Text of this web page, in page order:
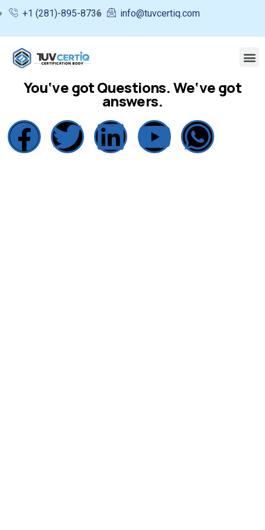
+1 (281)-895-8736 info@tuvcertiq.com
You‘ve got Questions. We‘ve got
answers.
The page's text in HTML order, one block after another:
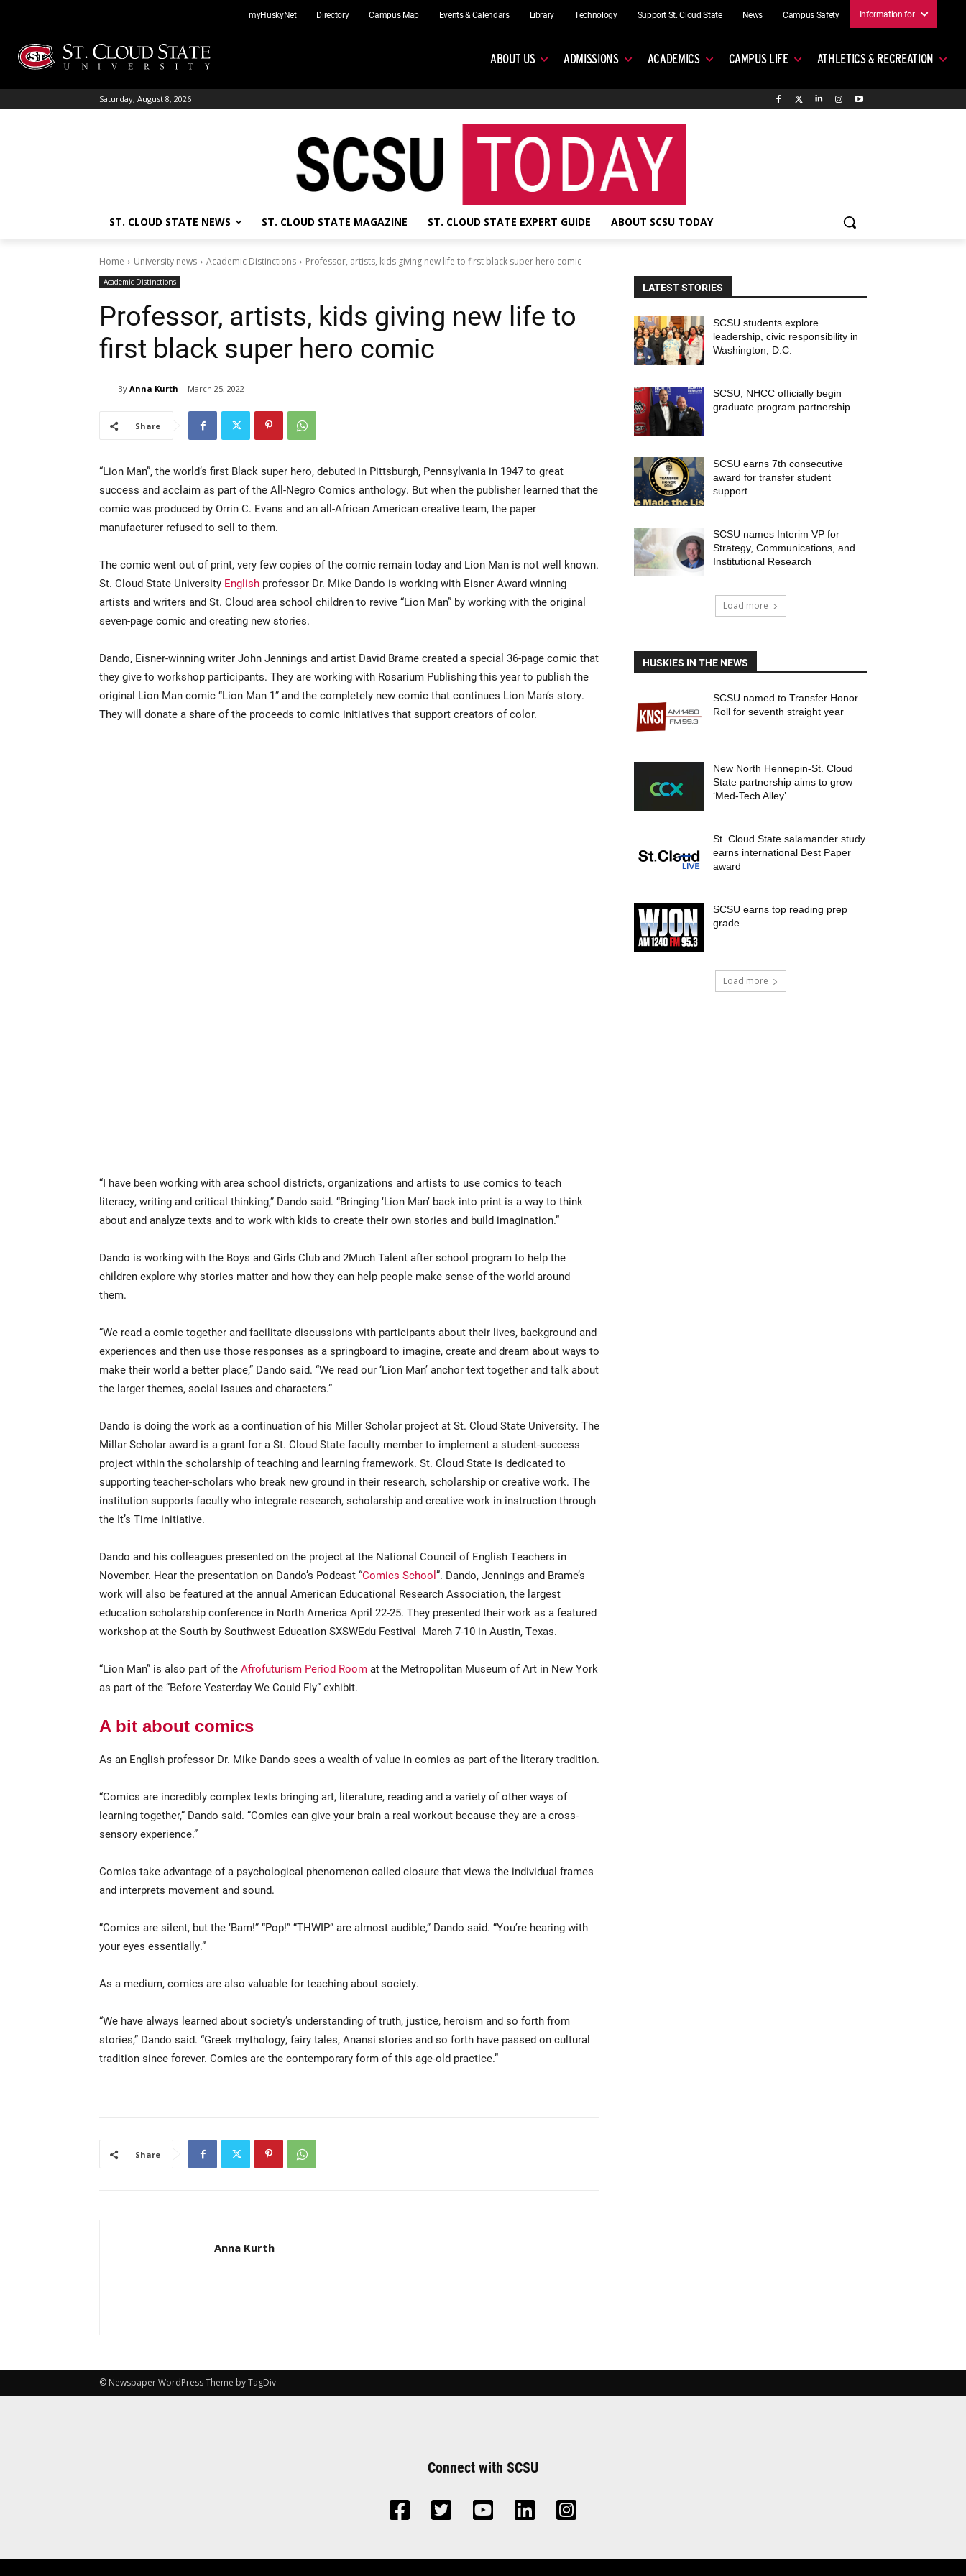
content
myHuskyNet Directory Campus Map Events & Calendars Library Technology Support St. Cloud State News Campus Safety Information for
ABOUT US ADMISSIONS ACADEMICS CAMPUS LIFE ATHLETICS & RECREATION
Saturday, August 8, 2026
ST. CLOUD STATE NEWS ST. CLOUD STATE MAGAZINE ST. CLOUD STATE EXPERT GUIDE ABOUT SCSU TODAY
Home University news Academic Distinctions Professor, artists, kids giving new life to first black super hero comic
Academic Distinctions
Professor, artists, kids giving new life to
first black super hero comic
By Anna Kurth March 25, 2022
Share
“Lion Man”, the world’s first Black super hero, debuted in Pittsburgh, Pennsylvania in 1947 to great
success and acclaim as part of the All-Negro Comics anthology. But when the publisher learned that the
comic was produced by Orrin C. Evans and an all-African American creative team, the paper
manufacturer refused to sell to them.
The comic went out of print, very few copies of the comic remain today and Lion Man is not well known.
St. Cloud State University English professor Dr. Mike Dando is working with Eisner Award winning
artists and writers and St. Cloud area school children to revive “Lion Man” by working with the original
seven-page comic and creating new stories.
Dando, Eisner-winning writer John Jennings and artist David Brame created a special 36-page comic that
they give to workshop participants. They are working with Rosarium Publishing this year to publish the
original Lion Man comic “Lion Man 1” and the completely new comic that continues Lion Man’s story.
They will donate a share of the proceeds to comic initiatives that support creators of color.
“I have been working with area school districts, organizations and artists to use comics to teach
literacy, writing and critical thinking,” Dando said. “Bringing ‘Lion Man’ back into print is a way to think
about and analyze texts and to work with kids to create their own stories and build imagination.”
Dando is working with the Boys and Girls Club and 2Much Talent after school program to help the
children explore why stories matter and how they can help people make sense of the world around
them.
“We read a comic together and facilitate discussions with participants about their lives, background and
experiences and then use those responses as a springboard to imagine, create and dream about ways to
make their world a better place,” Dando said. “We read our ‘Lion Man’ anchor text together and talk about
the larger themes, social issues and characters.”
Dando is doing the work as a continuation of his Miller Scholar project at St. Cloud State University. The
Millar Scholar award is a grant for a St. Cloud State faculty member to implement a student-success
project within the scholarship of teaching and learning framework. St. Cloud State is dedicated to
supporting teacher-scholars who break new ground in their research, scholarship or creative work. The
institution supports faculty who integrate research, scholarship and creative work in instruction through
the It’s Time initiative.
Dando and his colleagues presented on the project at the National Council of English Teachers in
November. Hear the presentation on Dando’s Podcast “Comics School”. Dando, Jennings and Brame’s
work will also be featured at the annual American Educational Research Association, the largest
education scholarship conference in North America April 22-25. They presented their work as a featured
workshop at the South by Southwest Education SXSWEdu Festival March 7-10 in Austin, Texas.
“Lion Man” is also part of the Afrofuturism Period Room at the Metropolitan Museum of Art in New York
as part of the “Before Yesterday We Could Fly” exhibit.
A bit about comics
As an English professor Dr. Mike Dando sees a wealth of value in comics as part of the literary tradition.
“Comics are incredibly complex texts bringing art, literature, reading and a variety of other ways of
learning together,” Dando said. “Comics can give your brain a real workout because they are a cross-
sensory experience.”
Comics take advantage of a psychological phenomenon called closure that views the individual frames
and interprets movement and sound.
“Comics are silent, but the ‘Bam!” “Pop!” “THWIP” are almost audible,” Dando said. “You’re hearing with
your eyes essentially.”
As a medium, comics are also valuable for teaching about society.
“We have always learned about society’s understanding of truth, justice, heroism and so forth from
stories,” Dando said. “Greek mythology, fairy tales, Anansi stories and so forth have passed on cultural
tradition since forever. Comics are the contemporary form of this age-old practice.”
Share
Anna Kurth
LATEST STORIES
SCSU students explore
leadership, civic responsibility in
Washington, D.C.
SCSU, NHCC officially begin
graduate program partnership
SCSU earns 7th consecutive
award for transfer student
support
SCSU names Interim VP for
Strategy, Communications, and
Institutional Research
Load more
HUSKIES IN THE NEWS
SCSU named to Transfer Honor
Roll for seventh straight year
New North Hennepin-St. Cloud
State partnership aims to grow
‘Med-Tech Alley’
St. Cloud State salamander study
earns international Best Paper
award
SCSU earns top reading prep
grade
Load more
© Newspaper WordPress Theme by TagDiv
Connect with SCSU
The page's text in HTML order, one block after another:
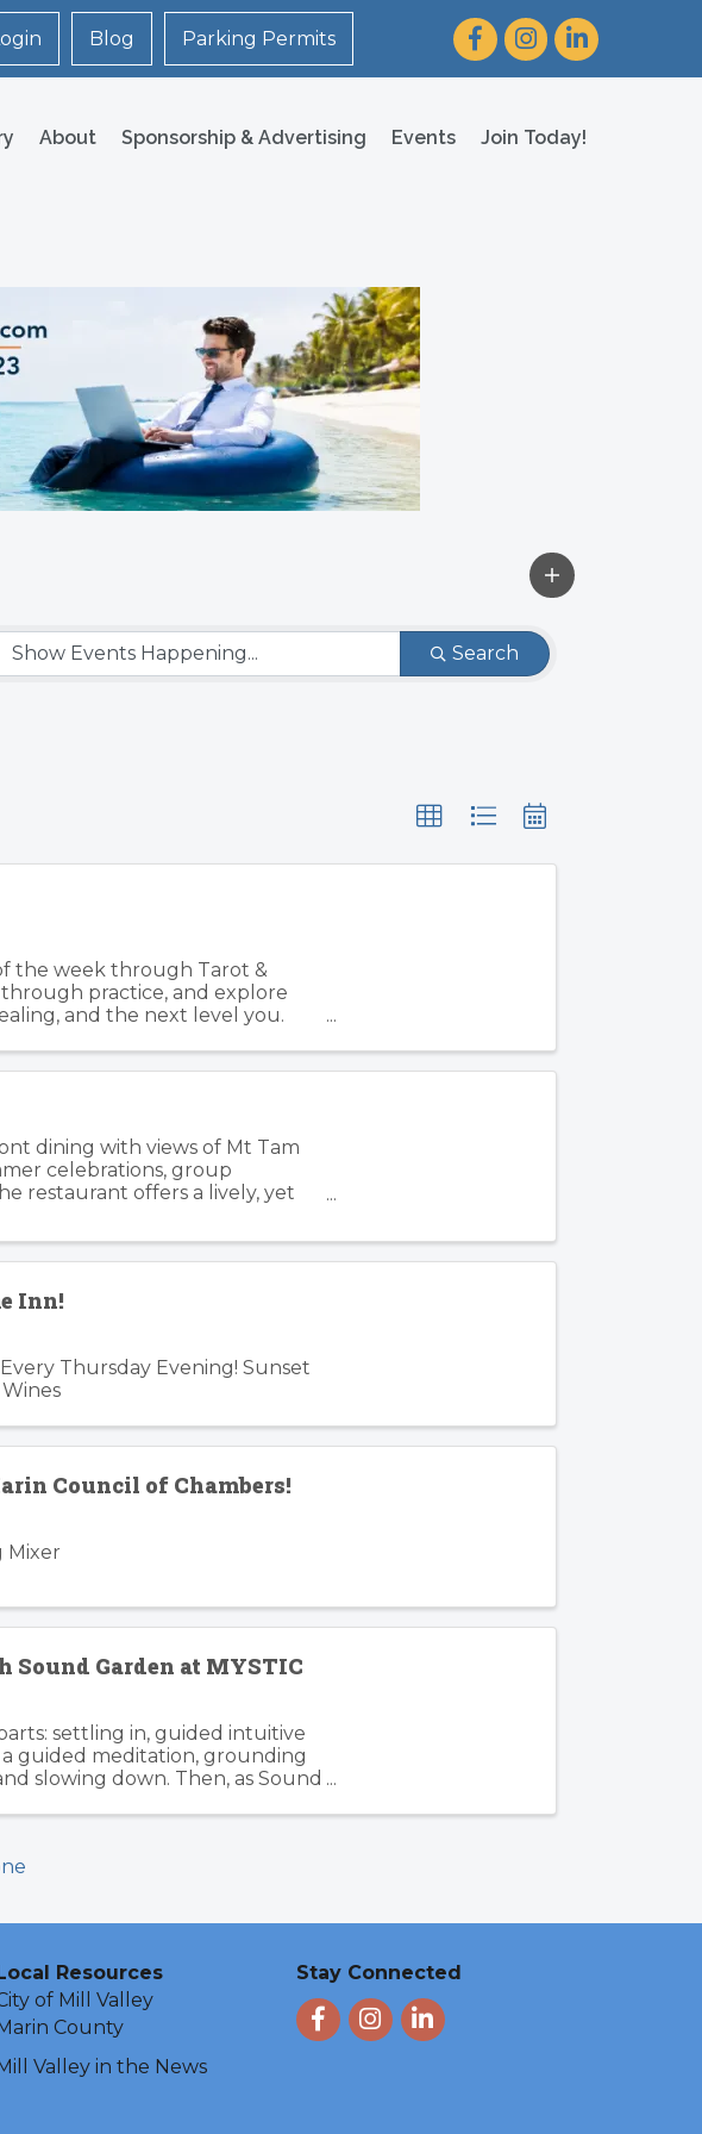
Blog Parking Permits FacebookInstagram
LinkedIn
About Sponsorship & Advertising Events Join Today!
Search
the week through Tarot &
practice, and explore
and the next level you.
dining with views of Mt Tam
celebrations, group
restaurant offers a lively, yet
Inn!
Thursday Evening! Sunset
Council of Chambers!
Mixer
Garden at MYSTIC
settling in, guided intuitive
guided meditation, grounding
slowing down. Then, as Sound
Local Resources
of Mill Valley
Marin County
Mill Valley in the News
Stay Connected
FacebookInstagram
LinkedIn
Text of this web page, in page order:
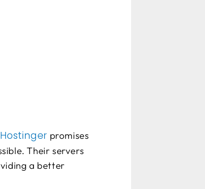
Hostinger promises
Their servers
a better
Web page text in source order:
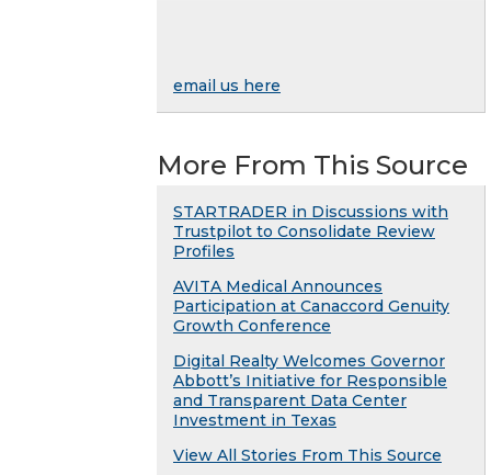
email us here
More From This Source
STARTRADER in Discussions with
Trustpilot to Consolidate Review
Profiles
AVITA Medical Announces
Participation at Canaccord Genuity
Growth Conference
Digital Realty Welcomes Governor
Abbott’s Initiative for Responsible
and Transparent Data Center
Investment in Texas
View All Stories From This Source
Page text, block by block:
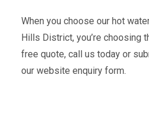
When you choose our hot
Hills District, you’re choosing
free quote, call us today or
our website enquiry form.
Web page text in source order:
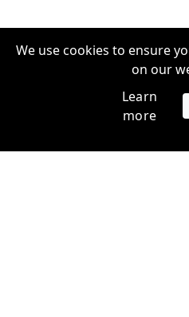
We use cookies to ensure
on our
Learn
more
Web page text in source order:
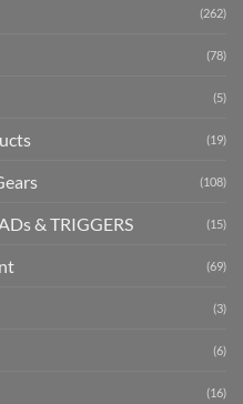
(262)
(78)
(5)
(19)
(108)
& TRIGGERS (15)
(69)
(3)
(6)
(16)
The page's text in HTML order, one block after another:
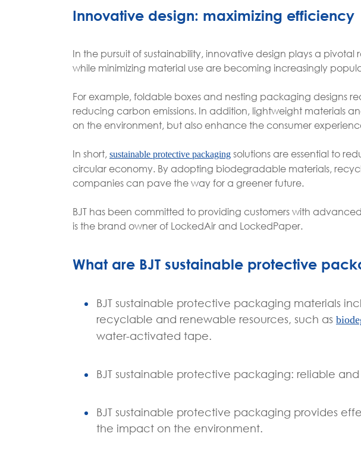
Innovative design: maximizing efficiency
In the pursuit of sustainability, innovative design plays a
while minimizing material use are becoming increasingly
For example, foldable boxes and nesting packaging designs
reducing carbon emissions. In addition, lightweight materials
on the environment, but also enhance the consumer
In short, sustainable protective packaging solutions are essential to
circular economy. By adopting biodegradable materials,
companies can pave the way for a greener future.
BJT has been committed to providing customers with
is the brand owner of LockedAir and LockedPaper.
What are BJT sustainable protective
BJT sustainable protective packaging materials
recyclable and renewable resources, such as
water-activated tape.
BJT sustainable protective packaging: reliable
BJT sustainable protective packaging provides
the impact on the environment.
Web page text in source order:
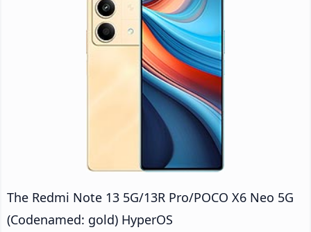
The Redmi Note 13 5G/13R Pro/POCO X6 Neo 5G
(Codenamed: gold) HyperOS
# # # #
[Exercise]
Look at the records above. Copy every line where the string "Mike" occurs.

[Task result]
St. Cloud State University English professor Dr. Mike Dando is working with Eisner Award winning
As an English professor Dr. Mike Dando sees a wealth of value in comics as part of the literary tradition.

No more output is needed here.